I think the following proof works, ignore if you didn't want to see attempts at a proof but only regarding the question about $C_5$ specifically:
You can prove this by induction. Any connected simple graph of 2 vertices is a biclique. Suppose that for k <= n, any connected simple graph with k vertices not having $P_4$ or $C_3$ as an induced subgraph has this property. Now consider any graph of size n+1 that does not have either $P_4$ or $C_3$ as an induced subgraph. Then for any vertex v, the subgraph induced on all other vertices is a biclique (since it does not have $P_4$ or $C_3$ as an induced subgraph). Since the graph (call it G) is connected, there is a vertex w which is adjacent to v (in the induction case n>2). Call the partition of vertices to which w belongs in the n-sized induced subgraph (which is a biclique) $p_1$ and the other one $p_2$. Consider any vertex x in $p_2$. Since there is a vertex wx (by induction hypothesis), vx does not exist (else $C_3$ would become an induced subgraph). For any vertex other than v in $p_1$ (say y), xy also exists. If vy does not exist, then the path vwxy would induce $P_4$ in the subgraph of G consisting of v, w, x, y. So vy must also exist.

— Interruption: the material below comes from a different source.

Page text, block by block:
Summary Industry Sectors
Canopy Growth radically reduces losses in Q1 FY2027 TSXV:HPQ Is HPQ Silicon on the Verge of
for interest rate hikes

EDIT: As joriki pointed out, the subgraph induced on the rest of the vertices need not be connected. In that case, all we know for now is that each connected component of the subgraph induced on the rest of the vertices is a biclique, with the added condition that for each of these components there exists a vertex which has an edge to v.

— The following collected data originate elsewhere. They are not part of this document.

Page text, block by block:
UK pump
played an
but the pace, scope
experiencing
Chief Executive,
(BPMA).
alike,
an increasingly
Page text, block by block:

Let $G_1$ and $G_2$ be two such components, with vertex w and x repectively that is connected to v. If removal of v splits G into isolated points, then G is already a biclique (one partition being v itself and other one being rest of vertices). Else, at least one out of $G_1$ and $G_2$ has at least one more vertex in addition to the one that is connected to v. Without loss of generality, we can assume this is $G_1$, and let the vertex be y. Now we know that ywvx is a connected path. yx and wx cannot exist as x is on a different connected component from y and w. vy does not exist as then ywv will be a triangle. So the subgraph og G induced on y,w,v,x will then be $P_4$. So we can safely rule out this situation too.